▶ Data for processing:
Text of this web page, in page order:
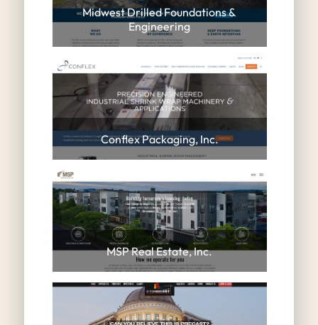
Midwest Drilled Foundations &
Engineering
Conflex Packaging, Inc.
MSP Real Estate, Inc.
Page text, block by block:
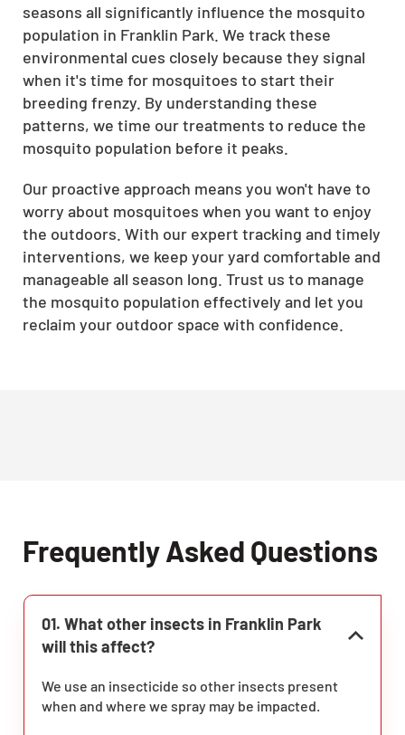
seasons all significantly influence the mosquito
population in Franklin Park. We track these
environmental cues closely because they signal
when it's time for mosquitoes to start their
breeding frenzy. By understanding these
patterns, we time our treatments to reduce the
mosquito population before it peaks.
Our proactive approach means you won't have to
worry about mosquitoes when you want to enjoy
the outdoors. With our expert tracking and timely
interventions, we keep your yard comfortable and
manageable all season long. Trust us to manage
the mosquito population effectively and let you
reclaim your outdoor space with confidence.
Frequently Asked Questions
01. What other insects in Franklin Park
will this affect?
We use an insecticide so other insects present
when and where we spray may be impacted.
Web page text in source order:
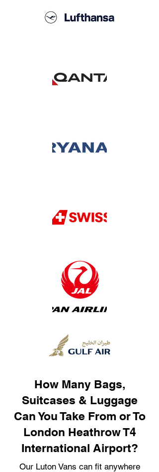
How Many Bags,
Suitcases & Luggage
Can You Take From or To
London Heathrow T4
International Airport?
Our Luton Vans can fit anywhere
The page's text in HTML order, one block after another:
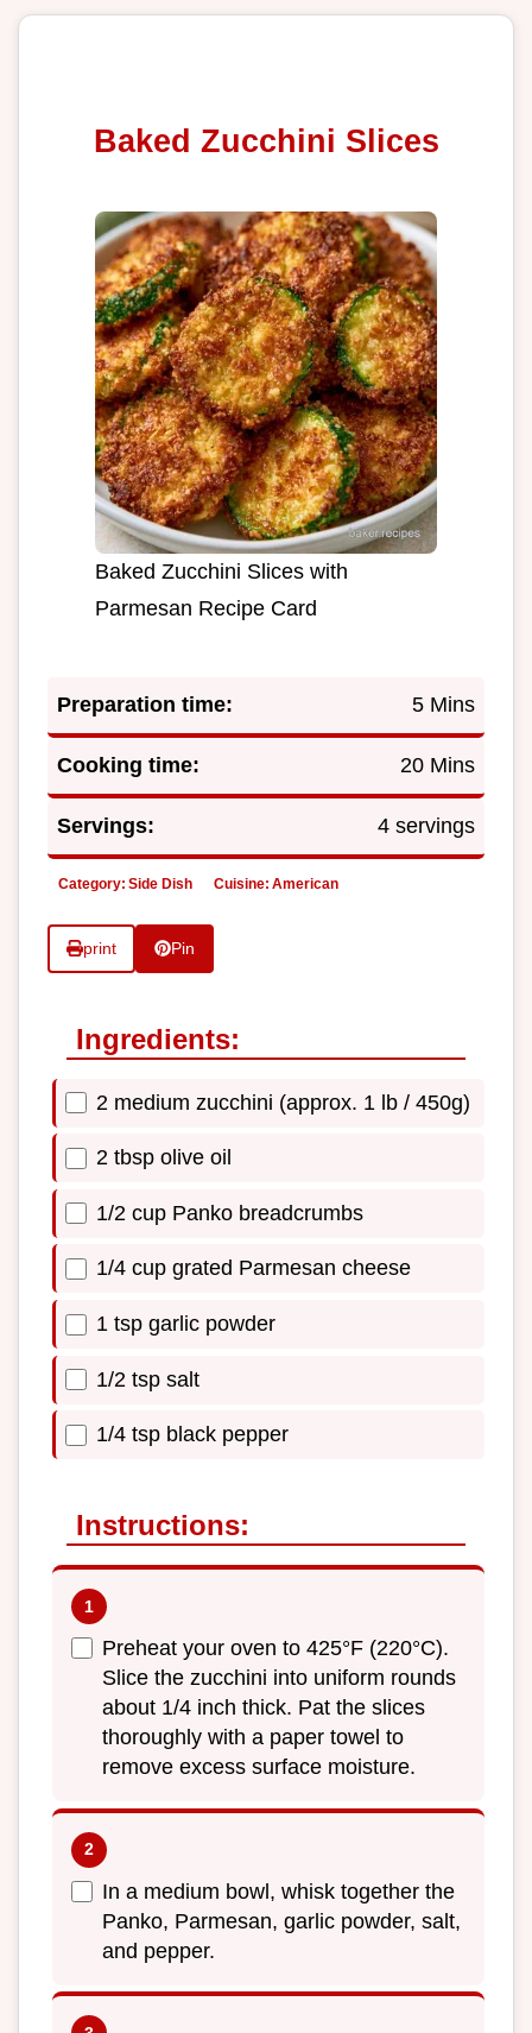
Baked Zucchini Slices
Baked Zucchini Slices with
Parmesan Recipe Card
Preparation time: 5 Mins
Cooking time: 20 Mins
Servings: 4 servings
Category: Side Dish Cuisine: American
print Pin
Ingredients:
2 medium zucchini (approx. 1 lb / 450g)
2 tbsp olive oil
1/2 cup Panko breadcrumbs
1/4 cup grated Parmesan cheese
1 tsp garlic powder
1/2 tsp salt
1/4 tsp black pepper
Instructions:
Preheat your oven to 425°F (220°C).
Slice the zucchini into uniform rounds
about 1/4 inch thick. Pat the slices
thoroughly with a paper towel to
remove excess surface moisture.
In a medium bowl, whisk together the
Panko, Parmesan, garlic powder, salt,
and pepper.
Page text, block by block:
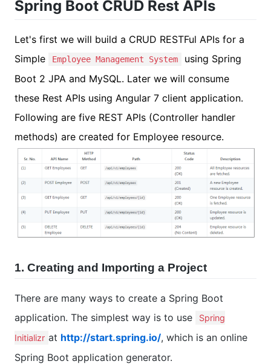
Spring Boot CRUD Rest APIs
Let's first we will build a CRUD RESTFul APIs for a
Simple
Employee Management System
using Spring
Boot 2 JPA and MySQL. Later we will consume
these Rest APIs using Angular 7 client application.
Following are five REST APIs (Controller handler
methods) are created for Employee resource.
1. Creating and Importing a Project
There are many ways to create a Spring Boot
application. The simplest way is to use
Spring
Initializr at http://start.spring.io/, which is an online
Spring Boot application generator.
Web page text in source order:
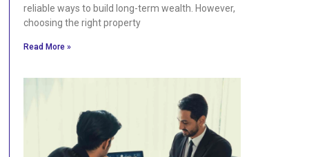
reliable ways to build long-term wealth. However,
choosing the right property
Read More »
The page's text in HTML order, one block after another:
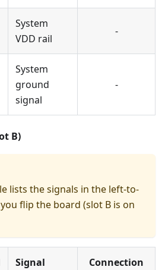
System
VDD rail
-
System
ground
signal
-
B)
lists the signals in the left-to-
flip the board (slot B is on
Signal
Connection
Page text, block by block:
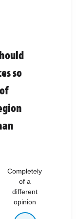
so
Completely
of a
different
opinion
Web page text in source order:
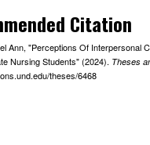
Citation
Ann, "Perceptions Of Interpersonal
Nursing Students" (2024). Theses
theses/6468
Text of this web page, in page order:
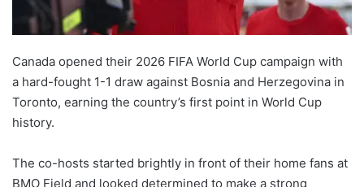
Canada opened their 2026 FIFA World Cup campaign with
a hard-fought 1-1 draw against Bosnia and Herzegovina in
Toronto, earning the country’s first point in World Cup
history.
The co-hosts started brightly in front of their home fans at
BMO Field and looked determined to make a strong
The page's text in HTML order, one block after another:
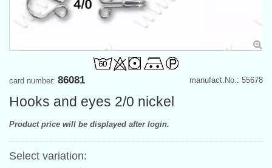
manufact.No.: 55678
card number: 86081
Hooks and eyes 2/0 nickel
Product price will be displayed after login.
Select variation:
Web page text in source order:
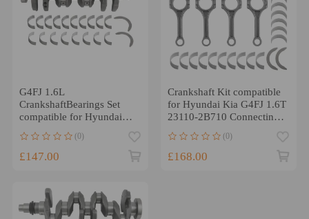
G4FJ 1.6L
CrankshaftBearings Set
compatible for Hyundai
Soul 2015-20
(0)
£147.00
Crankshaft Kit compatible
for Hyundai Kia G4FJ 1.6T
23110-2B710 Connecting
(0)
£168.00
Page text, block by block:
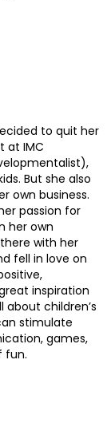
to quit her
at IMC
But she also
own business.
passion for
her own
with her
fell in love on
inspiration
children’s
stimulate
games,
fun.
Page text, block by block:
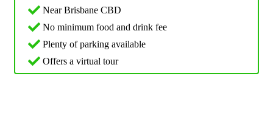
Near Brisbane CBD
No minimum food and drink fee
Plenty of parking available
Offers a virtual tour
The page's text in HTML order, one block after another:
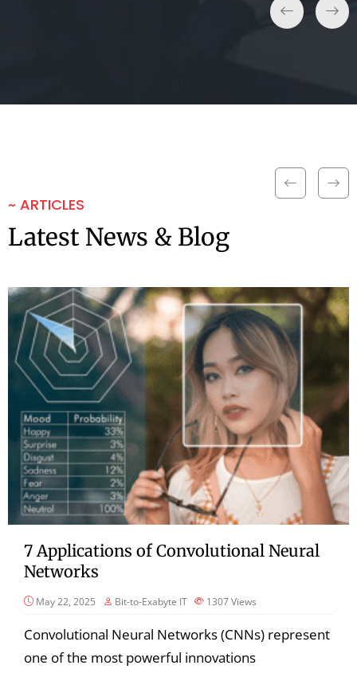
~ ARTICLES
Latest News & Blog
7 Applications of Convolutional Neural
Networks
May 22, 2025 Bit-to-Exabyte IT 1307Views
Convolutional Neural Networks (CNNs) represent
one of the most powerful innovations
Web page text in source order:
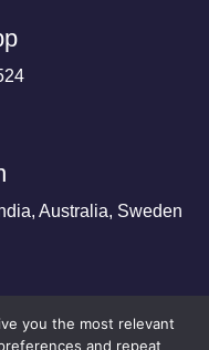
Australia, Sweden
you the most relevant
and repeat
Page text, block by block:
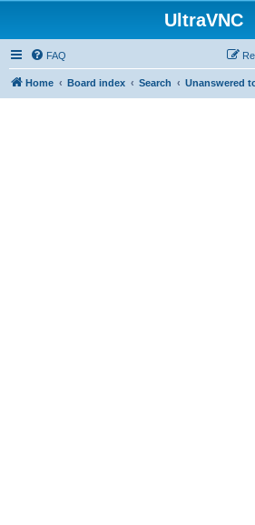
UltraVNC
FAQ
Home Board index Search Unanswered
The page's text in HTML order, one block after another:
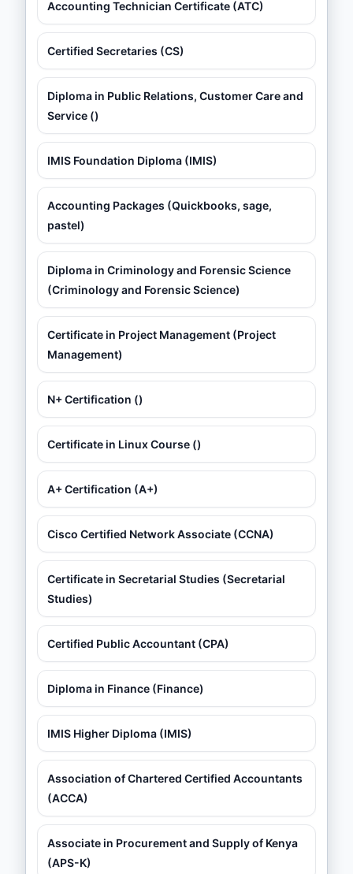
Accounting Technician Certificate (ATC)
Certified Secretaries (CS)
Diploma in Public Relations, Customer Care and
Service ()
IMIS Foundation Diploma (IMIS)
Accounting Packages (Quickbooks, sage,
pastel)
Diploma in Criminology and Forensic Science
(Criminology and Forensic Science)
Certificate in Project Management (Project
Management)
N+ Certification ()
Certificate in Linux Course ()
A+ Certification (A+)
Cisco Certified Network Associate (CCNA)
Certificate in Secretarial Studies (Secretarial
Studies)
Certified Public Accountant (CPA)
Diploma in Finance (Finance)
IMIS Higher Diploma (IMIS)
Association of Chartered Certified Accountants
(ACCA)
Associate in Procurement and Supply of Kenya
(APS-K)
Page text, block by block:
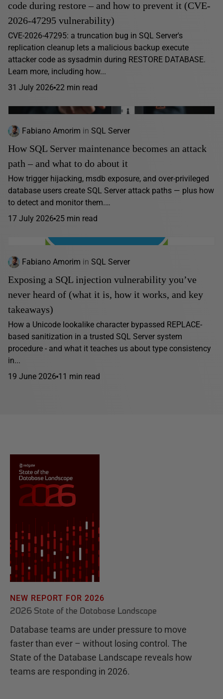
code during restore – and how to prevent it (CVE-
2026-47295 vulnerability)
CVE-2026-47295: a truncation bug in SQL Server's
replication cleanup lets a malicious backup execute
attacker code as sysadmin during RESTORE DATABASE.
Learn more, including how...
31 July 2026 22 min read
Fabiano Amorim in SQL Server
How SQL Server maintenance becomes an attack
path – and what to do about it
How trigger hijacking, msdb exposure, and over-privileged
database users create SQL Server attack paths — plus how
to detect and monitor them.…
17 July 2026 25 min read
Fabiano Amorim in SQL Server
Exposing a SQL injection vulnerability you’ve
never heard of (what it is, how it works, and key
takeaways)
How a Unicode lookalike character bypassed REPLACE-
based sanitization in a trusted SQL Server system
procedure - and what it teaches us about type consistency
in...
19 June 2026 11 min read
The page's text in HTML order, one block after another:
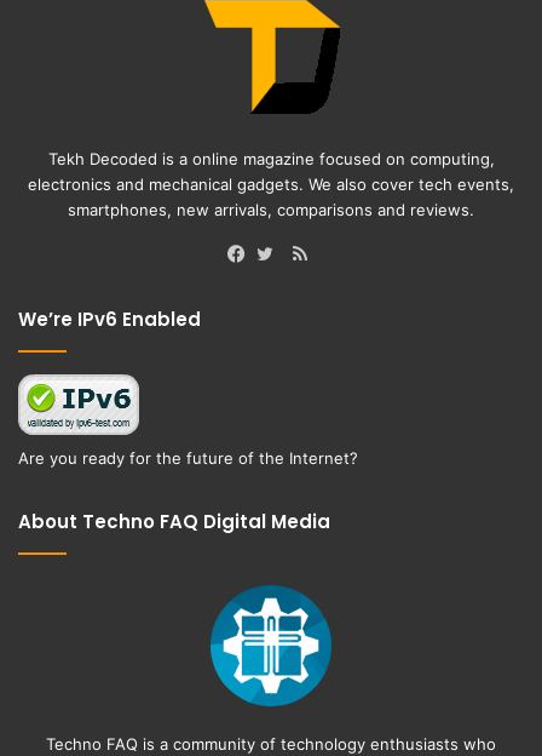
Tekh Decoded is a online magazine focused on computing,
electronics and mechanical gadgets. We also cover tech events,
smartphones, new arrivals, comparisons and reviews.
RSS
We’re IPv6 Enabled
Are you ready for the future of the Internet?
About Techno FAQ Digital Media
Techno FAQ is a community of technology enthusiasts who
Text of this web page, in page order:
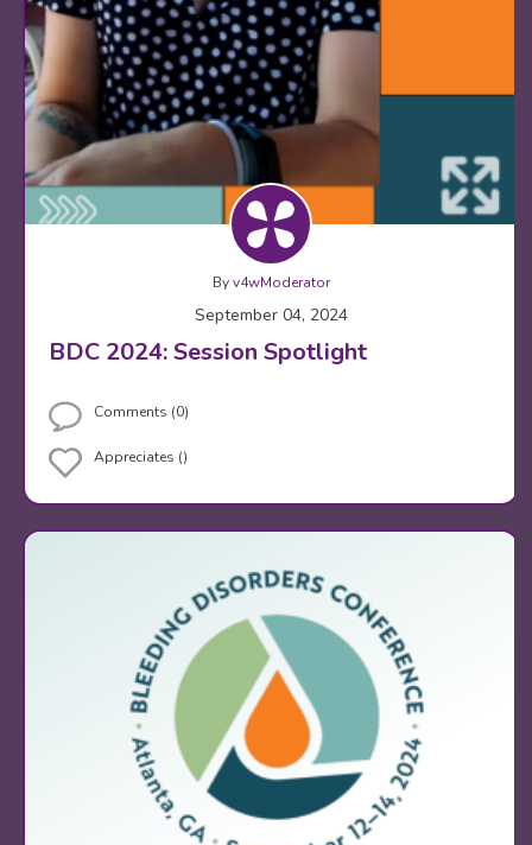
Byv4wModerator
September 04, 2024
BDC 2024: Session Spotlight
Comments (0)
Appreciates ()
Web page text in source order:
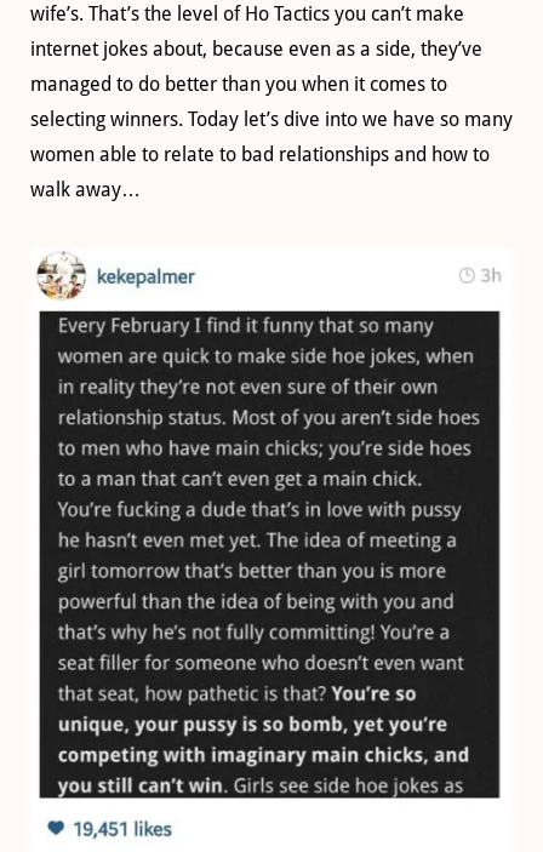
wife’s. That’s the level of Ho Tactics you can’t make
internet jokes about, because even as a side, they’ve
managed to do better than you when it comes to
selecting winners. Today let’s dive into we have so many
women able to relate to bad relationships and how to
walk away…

▶ Action item:
Within the listing above, each line containing "Certified" is counted once; report the total and nothing else.

▶ Answer for this exercise:
4